The three int arrays are replaced by a common attempt plus three lazily-allocated per-component override arrays:

commonStageId, commonStageAttemptId, commonTaskAttemptNumber: 3 ints set on the first update() from the first task that completes. Partitions whose attempt matches the common values carry no per-partition stage/attempt state at all.
computedBitmap (Array[Long]): one bit per partition, packed into longs. Tracks which partitions have been computed; replaces the previous EMPTY_ID sentinel that was stored in all three int arrays.
overrideStageIds / overrideStageAttemptIds / overrideTaskAttemptNumbers (Array[Int], sized numPartitions): each is null until some partition's value for that component diverges from the common. Once allocated, an entry equal to EMPTY_ID (-1) means "fall back to the common value", any other value is the per-partition override. The three arrays are independent — a retry that only changes taskAttemptNumber allocates only overrideTaskAttemptNumbers, leaving the other two null.

Once an override array exists, every subsequent update for that partition writes its value into the slot — even when the value happens to equal the common; lookupComponent returns it correctly either way. So a slot that still holds EMPTY_ID after the array is allocated only happens when the slot was never written (the partition's value matched the common when the array was first allocated for a different partition's divergence).

partialValueAt, isEmptyAt, and the merge logic in mergeLastAttempt preserve their existing semantics, so DAGScheduler.updateAccumulators and the SLAM merge path are unchanged. toString reconstructs the original per-partition stageIds / stageAttemptIds / taskAttemptNumbers view for debug logs by walking partialValueAt for every partition; the compact internal representation isn't separately printed because the reconstructed view shows the same effective values.

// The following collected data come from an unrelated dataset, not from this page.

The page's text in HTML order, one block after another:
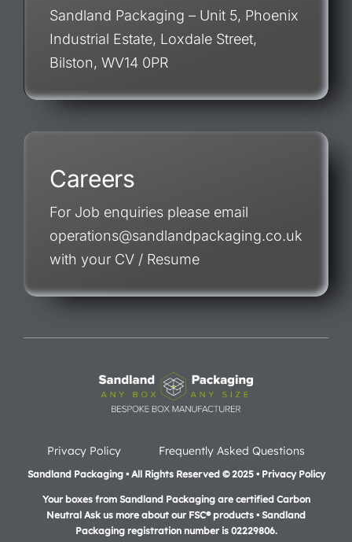
Sandland Packaging – Unit 5, Phoenix
Industrial Estate, Loxdale Street,
Bilston, WV14 0PR
Careers
For Job enquiries please email
operations@sandlandpackaging.co.uk
with your CV / Resume
Privacy Policy Frequently Asked Questions
Sandland Packaging • All Rights Reserved © 2025 • Privacy Policy
Your boxes from Sandland Packaging are certified Carbon
Neutral Ask us more about our FSC® products •Sandland
Packaging registration number is 02229806.
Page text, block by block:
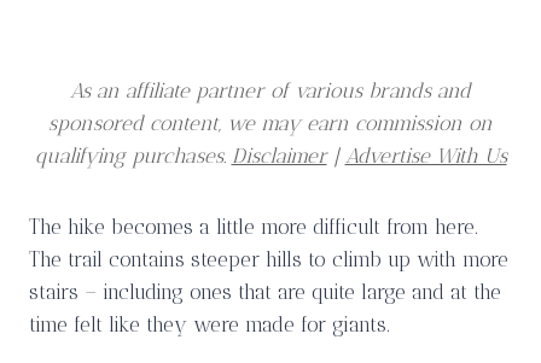
As an affiliate partner of various brands and
sponsored content, we may earn commission on
qualifying purchases. Disclaimer| Advertise With Us
The hike becomes a little more difficult from here.
The trail contains steeper hills to climb up with more
stairs – including ones that are quite large and at the
time felt like they were made for giants.
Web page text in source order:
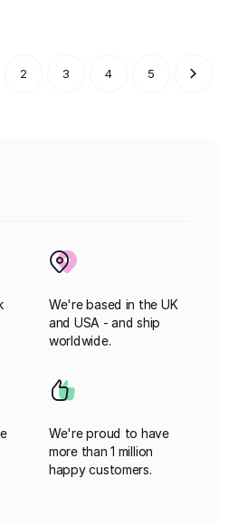
2 3 4 5
We're based in the UK
and USA - and ship
worldwide.
We're proud to have
more than 1 million
happy customers.
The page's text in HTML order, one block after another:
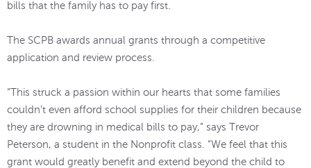
bills that the family has to pay first.
The SCPB awards annual grants through a competitive
application and review process.
“This struck a passion within our hearts that some families
couldn’t even afford school supplies for their children because
they are drowning in medical bills to pay,” says Trevor
Peterson, a student in the Nonprofit class. “We feel that this
grant would greatly benefit and extend beyond the child to
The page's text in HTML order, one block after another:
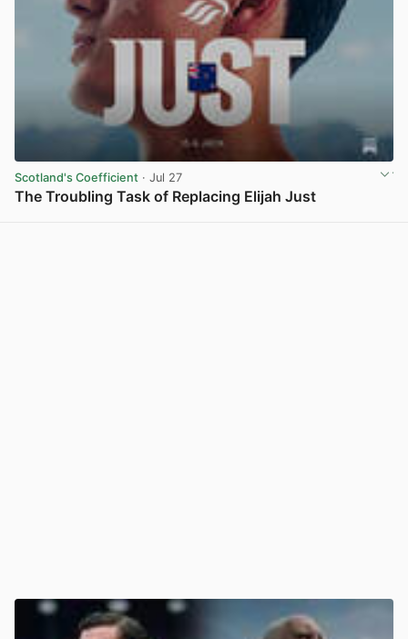
Scotland's Coefficient · Jul 27
The Troubling Task of Replacing Elijah Just
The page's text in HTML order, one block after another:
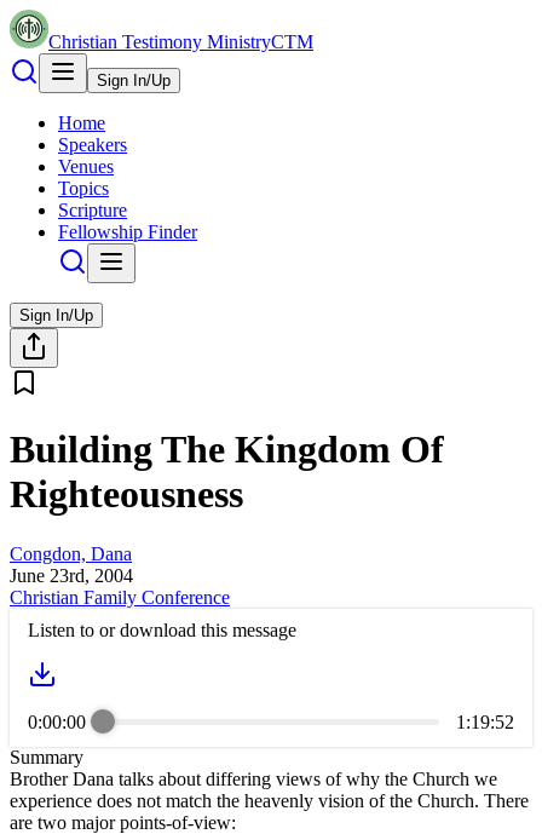
Christian Testimony MinistryCTM
Sign In/Up
Home
Speakers
Venues
Topics
Scripture
Fellowship Finder
Sign In/Up
Building The Kingdom Of
Righteousness
Congdon, Dana
June 23rd, 2004
Christian Family Conference
Listen to or download this message
0:00:00
1:19:52
Summary
Brother Dana talks about differing views of why the Church we
experience does not match the heavenly vision of the Church. There
are two major points-of-view:
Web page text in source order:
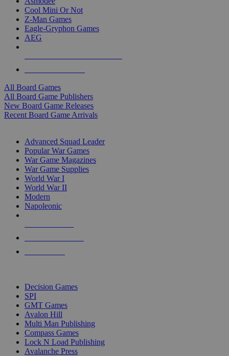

The single-writer/multi-reader concurrency contract is preserved. Each override array reference is @volatile. On the first divergence for a component the writer allocates the array, fills it with EMPTY_ID via Array.fill, writes the override entry, and only then assigns the field — so a concurrent reader either sees null (and falls back to the common value) or sees a fully initialized array. Subsequent in-place element writes are plain ints, eventually consistent, matching the loose semantics of the original per-partition int arrays.

Memory comparison for a 200-partition RDD. The partitionPartialVals array of size N (e.g. Array[Long](200) ≈ 1.6 KB for SQLLastAttemptMetric) is required to hold the per-partition partial values and is unchanged; the numbers below are the additional attempt-tracking overhead per RDD on top of that array:

State	Attempt-tracking overhead
Before	~2.4 KB (three `Array[Int](200)` + headers)
After, no retries	~50 B (3 common ints + ~25 B computed bitmap; all three override arrays `null`)
After, pure stage-attempt retry	~850 B (above + one `Array[Int](200)` for `overrideStageAttemptIds`)
After, mid-stage executor-loss retry	~850 B (above + one `Array[Int](200)` for `overrideTaskAttemptNumbers`)
After, full cross-stage retry (worst)	~2.4 KB (above + all three `Array[Int](200)`)

The worst case matches the original design's footprint; the typical no-retry case improves by ~50x and partial retries by ~3x, with the size paid only when the corresponding component actually changes.

Why are the changes needed?

Follow-up to the SLAM PR (SPARK-56509 / #55371), addressing a memory-efficiency concern raised in review: per-partition storage of (stageId, stageAttemptId, taskAttemptNumber) is redundant in the common case, and even under retries the components diverge independently — usually only one of the three actually changes.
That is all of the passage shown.